Statement 22: Implement model creation, tuning, and grounding
Agencies must
Criterion 79: Set assessment criteria for the AI model, with respect to pre-defined metrics for the AI system.
These criteria should address:
- success factors specific to user stories
- model quality thresholds and performance of the AI system
- explainability and interpretability requirements
- security and privacy requirements
- ethics requirements
- tolerance for error for model outputs
- tolerance for negative impacts
- error rates by scale and similar processing by humans.
Considerations for modelling include:
- model training, maintenance, and support costs
- data and compute infrastructure constraints
- likelihood of the AI models becoming outdated
- whether the model can be legally used for the intended use case
- whether methods can be implemented to mitigate risk of new harms being introduced into the AI system
- bias, security, and ethical concerns
- whether the model meets the explainability and interpretability requirements
- use of model interpretability tools to analyse important features and decision logic.
Criterion 80: Identify and address situations when AI outputs should not be provided.
These situations include:
- low confidence scores
- when user input and context are ambiguous or lack reliable sources
- complex questions as input
- limited knowledge base
- privacy concerns and potential breach of safety
- harmful content
- unlawful content
- misleading content.
For GenAI, implementing techniques such as threshold settings or content filtering could address these situations.
Criterion 81: Apply considerations for reusing existing agency models, off-the-shelf, and pre-trained models.
These include:
- whether the model can be adapted to meet the KPIs for the AI system
- suitability of pre-defined AI architecture
- availability of AI specialist skills or skills required for configuration and integration
- whether the model is relevant to the target operating domain or can be adapted to it, such as fine-tuning, retrieval-augmented generation (RAG), and pre-processing and post-processing techniques
- cybersecurity assessment in line with Australian Government policies and guidance (see Whole of AI Lifecycle for more details).

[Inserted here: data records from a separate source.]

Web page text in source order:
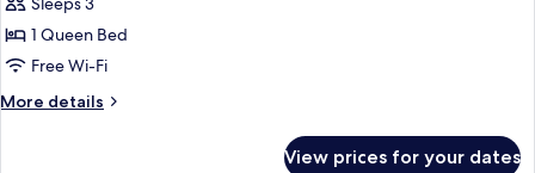
Room
(Extra
2
1 Queen Bed
Free Wi-Fi
More details
More
View prices for your dates
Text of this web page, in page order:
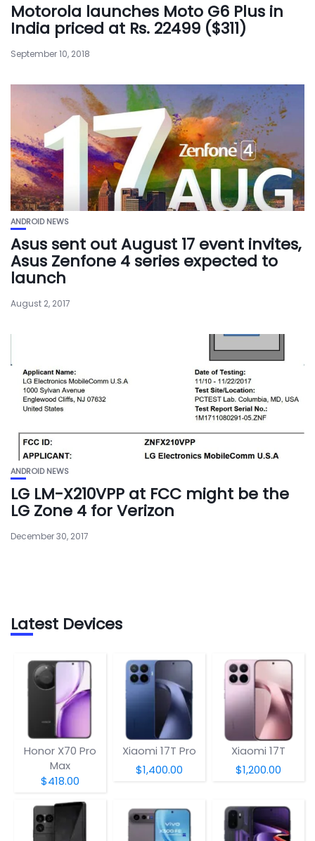
Motorola launches Moto G6 Plus in
India priced at Rs. 22499 ($311)
September 10, 2018
ANDROID NEWS
Asus sent out August 17 event invites,
Asus Zenfone 4 series expected to
launch
August 2, 2017
ANDROID NEWS
LG LM-X210VPP at FCC might be the
LG Zone 4 for Verizon
December 30, 2017
Latest Devices
Honor X70 Pro
Max
$418.00
Xiaomi 17T Pro
$1,400.00
Xiaomi 17T
$1,200.00
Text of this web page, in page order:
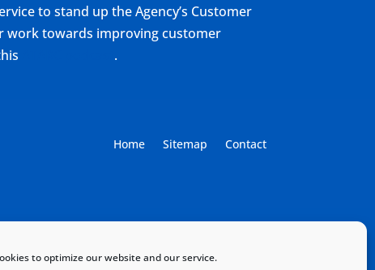
to optimize our website and our service.
to stand up the Agency’s Customer
work towards improving customer
.
Home Sitemap Contact
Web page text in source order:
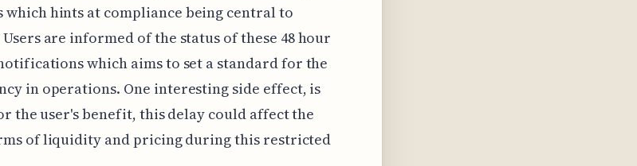
hints at compliance being central to
are informed of the status of these 48 hour
which aims to set a standard for the
in operations. One interesting side effect, is
the user's benefit, this delay could affect the
of liquidity and pricing during this restricted
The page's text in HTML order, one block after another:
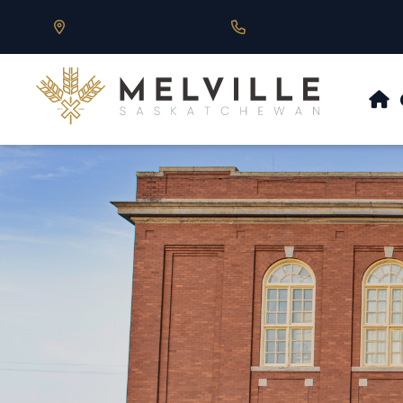
Our Address is 430 Main St, Melville, SK
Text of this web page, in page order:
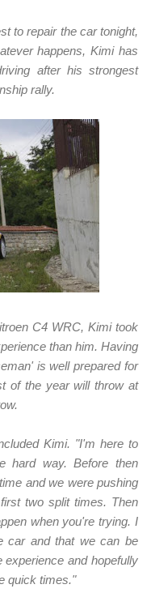
to repair the car tonight,
happens, Kimi has
after his strongest
rally.
C4 WRC, Kimi took
than him. Having
is well prepared for
of the year will throw at
Kimi. "I'm here to
hard way. Before then
and we were pushing
two split times. Then
when you're trying. I
car and that we can be
and hopefully
quick times."
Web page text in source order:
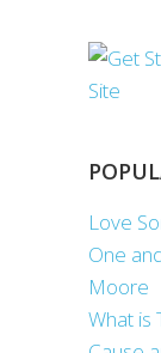
Love
One
Moore
What is
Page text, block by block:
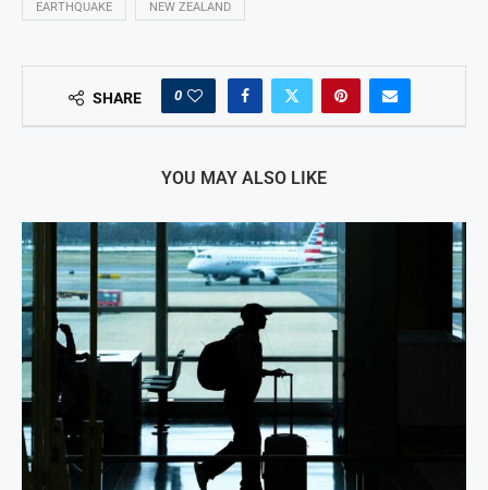
EARTHQUAKE NEW ZEALAND
SHARE 0
YOU MAY ALSO LIKE
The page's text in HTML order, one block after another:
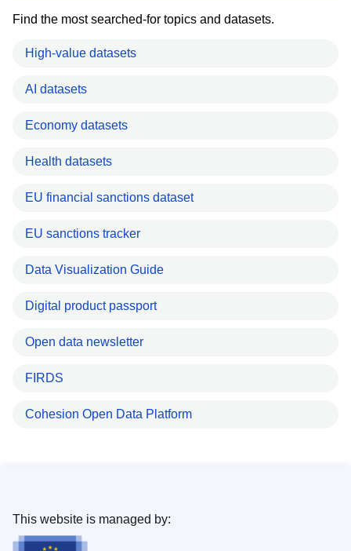
Find the most searched-for topics and datasets.
High-value datasets
AI datasets
Economy datasets
Health datasets
EU financial sanctions dataset
EU sanctions tracker
Data Visualization Guide
Digital product passport
Open data newsletter
FIRDS
Cohesion Open Data Platform
This website is managed by:
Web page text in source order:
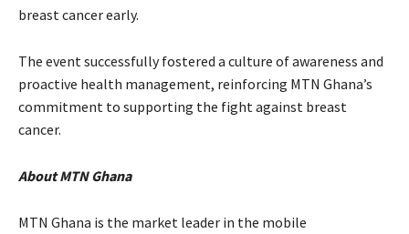
breast cancer early.
The event successfully fostered a culture of awareness and
proactive health management, reinforcing MTN Ghana’s
commitment to supporting the fight against breast
cancer.
About MTN Ghana
MTN Ghana is the market leader in the mobile
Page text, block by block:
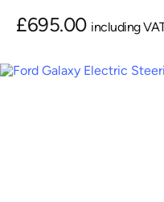
£695.00 including
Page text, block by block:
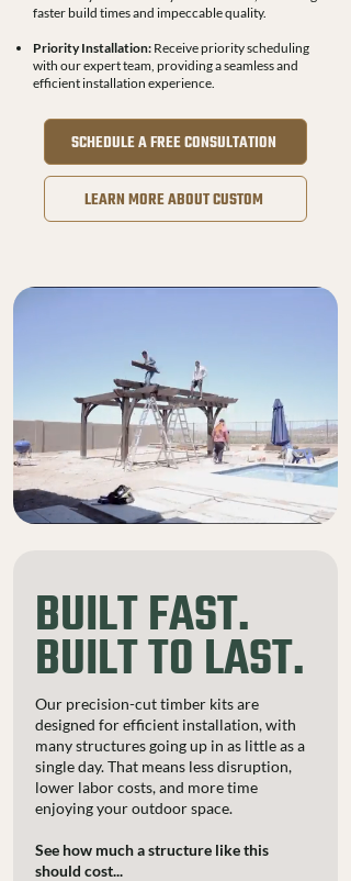
faster build times and impeccable quality.
Priority Installation: Receive priority scheduling
with our expert team, providing a seamless and
efficient installation experience.
SCHEDULE A FREE CONSULTATION
LEARN MORE ABOUT CUSTOM
BUILT FAST.
BUILT TO LAST.
Our precision-cut timber kits are
designed for efficient installation, with
many structures going up in as little as a
single day. That means less disruption,
lower labor costs, and more time
enjoying your outdoor space.
See how much a structure like this
should cost...
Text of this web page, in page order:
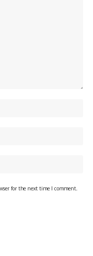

Criterion 82: Create or fine-tune models optimised for target domain environment.
This includes:
- model testing on target operating environment and infrastructure
- using pre-processing and post-processing techniques
- addressing input and output filtering requirements for safety and reliability
- grounding such as RAG, which can augment a large language model (LLM) with trusted data from a database or knowledge base internal to an agency
- for GenAI, prompt engineering or establishing a prompt library, which can streamline and improve interactions with an AI model
- consider cost and performance implications associated with the adaptation techniques
- perform unit testing for the training algorithm, pre-processing, and post-processing algorithms
- track model training implementations systematically to speed up the discovery and development of models.
Agencies should
Criterion 83: Create and train using multiple model architectures and learning strategies.
Systematically track model training implementations to speed up the discovery and development of models. This will help select a more optimal trained model.